What did @ricorichardss actually say?
The creator, a former professional footballer, claims that BPC-157 peptide injections directly into his injured knee have kept his playing career alive after two cartilage surgeries. He says he felt benefits "within 10 days" and guarantees viewers will feel results taking "two injections a day straight into the affected area." He also implies this works for any injury, from rotator cuff tears to gym injuries.

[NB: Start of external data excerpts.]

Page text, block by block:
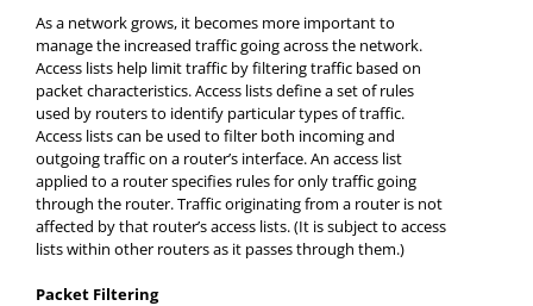
As a network grows, it becomes more important to
manage the increased traffic going across the network.
Access lists help limit traffic by filtering traffic based on
packet characteristics. Access lists define a set of rules
used by routers to identify particular types of traffic.
Access lists can be used to filter both incoming and
outgoing traffic on a router’s interface. An access list
applied to a router specifies rules for only traffic going
through the router. Traffic originating from a router is not
affected by that router’s access lists. (It is subject to access
lists within other routers as it passes through them.)
Packet Filtering
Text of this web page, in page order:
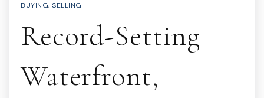
BUYING, SELLING
Record-Setting
Waterfront,
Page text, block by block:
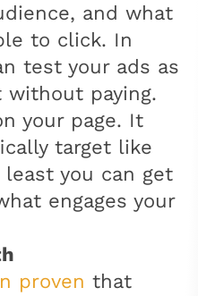
and what
to click. In
test your ads as
without paying.
your page. It
target like
you can get
engages your
proven that
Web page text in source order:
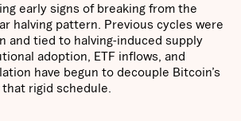
early signs of breaking from the
halving pattern. Previous cycles were
and tied to halving-induced supply
adoption, ETF inflows, and
have begun to decouple Bitcoin’s
rigid schedule.
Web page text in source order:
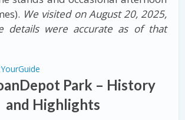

To be clear about what was said: this is a promotional review for a specific UK supplier, Peptigen UK. He is not just sharing a personal anecdote. He is making product-specific claims while naming a vendor, tagging them in the caption, and issuing what amounts to a dosing instruction to his audience. That matters when we assess what he got right and wrong.

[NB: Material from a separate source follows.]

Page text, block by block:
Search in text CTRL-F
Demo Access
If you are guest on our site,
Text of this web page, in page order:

Does the science back this up?
The honest answer is: partially, in animals, and barely in humans. BPC-157 (Body Protection Compound-157) is a synthetic 15-amino-acid peptide derived from a protein found in gastric juice. The preclinical data is genuinely interesting. Studies in rodents have shown accelerated tendon-to-bone healing, reduced inflammation, and promoted angiogenesis in damaged tissue.

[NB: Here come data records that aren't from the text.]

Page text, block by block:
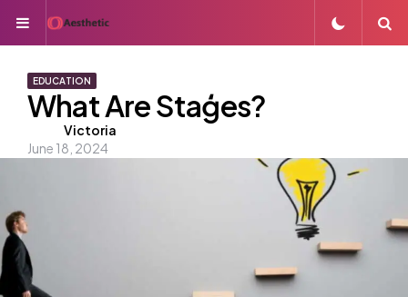
Menu
EDUCATION
What Are Staģes?
Posted
by
Victoria
June 18, 2024

Pevec et al. (2010, Journal of Orthopaedic Research) found BPC-157 improved Achilles tendon healing in rats. Chang et al. (2011, Bone) showed similar results in bone repair models. Sikiric et al. have published extensively on BPC-157's gastroprotective and tissue-repair effects across decades of animal studies. However, no peer-reviewed, placebo-controlled human clinical trial has yet established that BPC-157 repairs cartilage or connective tissue in people. The creator's personal experience may be genuine. But the science does not yet support the sweeping guarantees he is making.
What did they get wrong (or right)?
The creator gets credit for one thing: subcutaneous injection near an injury site is the administration route used in most preclinical BPC-157 research, so he is not describing something completely made up. Animal studies do use local injection protocols.
But several things here are plainly wrong or irresponsible. First, he says "I guarantee you're going to feel the benefits." No unregulated peptide supplier, and no responsible clinician, can guarantee therapeutic outcomes. Second, his instruction to inject "wherever it's you're feeling pain" is not a medical protocol. It is improvised self-injection advice delivered to nearly 10,000 viewers. Third, he describes BPC-157 as an "absolute saviour" that can cure long-standing injuries. BPC-157 is not licensed as a medicine in the UK. It is not approved by the MHRA for any indication. Selling it as an injectable for human use sits in a legal and regulatory grey zone at best. Framing it as a cure crosses a line the evidence does not support.
What should you actually know?
BPC-157 is not approved by the MHRA, the FDA, or the EMA for any human therapeutic use. In the UK, purchasing injectable peptides from online vendors and self-injecting them is not the same as receiving a prescribed, clinically supervised treatment. There are real risks: contamination, incorrect dosing, infection at injection sites, and unknown long-term effects in humans.
The peptide research space is moving. Some researchers consider BPC-157 one of the more promising candidates for future cartilage and tendon repair therapies. But promising preclinical data has failed to translate to human medicine many times before. If you have a genuine sports injury, a musculoskeletal physician or sports medicine specialist is the appropriate first stop, not a TikTok review with a vendor tag. The creator's personal experience does not constitute clinical evidence, and his guarantee to viewers is not one he is qualified to make.